4.10.2 LDPC Codes
LDPC codes—Gallager codes—are block codes with a sparse parity-check matrix meaning that only a small fraction of the matrix elements are 1 (“low density”). First proposed by Robert G. Gallager in 1963, LDPC codes were computationally impractical at the time and were largely forgotten until they were re-introduced by MacKay and Neal in the mid-1990s, when advances in processing made iterative decoding feasible.
An LDPC code can be represented by a sparse parity-check matrix of dimension (n–k)×n, where each parity equation involves only a few codeword bits.
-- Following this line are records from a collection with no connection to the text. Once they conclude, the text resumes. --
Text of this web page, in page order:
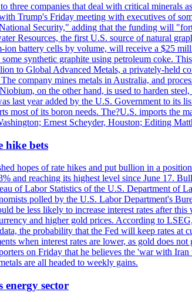
companies that deal with critical minerals
Trump's Friday meeting with executives of
Security," adding that the funding will
Resources, the first U.S. source of natural
battery cells by volume, will receive a $25
synthetic graphite using petroleum coke.
to Global Advanced Metals, a privately-held
company mines metals in Australia, and
on the other hand, is used to harden
year added by the U.S. Government to its
most of its boron needs. The?U.S. imports the
Ernest Scheyder, Houston; Editing
hike bets
hopes of rate hikes and put bullion in a
and reaching its highest level since June 17.
of Labor Statistics of the U.S. Department of
polled by the U.S. Labor Department's
be less likely to increase interest rates after
and higher gold prices. According to
the probability that the Fed will keep rates at
when interest rates are lower, as gold does
on Friday that he believes the 'war with
are all headed to weekly gains.
energy sector
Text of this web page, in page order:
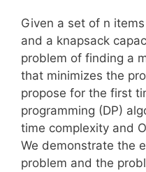
Given a set of n
and a knapsack
problem of finding a
that minimizes the
propose for the first
programming (DP)
time complexity and
We demonstrate the
problem and the
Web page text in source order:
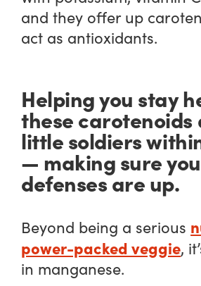
and they offer up
act as antioxidants.
Helping you stay
these carotenoids
little soldiers
— making sure
defenses are up.
Beyond being a serious
power-packed veggie,
in manganese.

This structure can also be represented as a Tanner graph, a bipartite graph connecting variable nodes (bits) and check nodes (parity equations).
Decoding is performed iteratively using message passing (belief propagation), in which nodes exchange reliability information until the parity constraints are satisfied.
LDPC codes are often described by their degree distribution (n,c,p), where n is the codeword length, c is the number of variable nodes connected to each check node, and p is the number of parity checks per variable node.
LDPC codes can be viewed as compound or “graph-based” codes because the sparse parity structure acts as a set of many shallow constituent codes (accumulators) operating in parallel—an interpretation that explains their excellent iterative-decoding performance.
LDPC codes offer several advantages and trade-offs relative to Turbo codes:
- Lower decoding complexity for large block sizes due to sparse message passing.
- No low-weight codewords (Turbo codes may exhibit error floors due to such codewords).
- Excellent performance at high code rates (e.g., ¾, ⅚, ⅞).
They do, however, have a number of disadvantages:
- More complex encoding for large block lengths requires matrix inversion or specialized encoders.
- Less effective than Turbo codes at very low code rates (e.g., ⅙, ⅓, ½).
- Slower than Turbo codes to converge, often requiring more than 100 iterations, although typically only 20-30.
LDPC codes now dominate modern HTS systems, such as DVB-S2/S2X and CCSDS 131.0-B-4, and are standard in 5G NR, Wi-Fi 6/7, and deep-space missions, where they operate within ≈ 1 dB of the Shannon limit.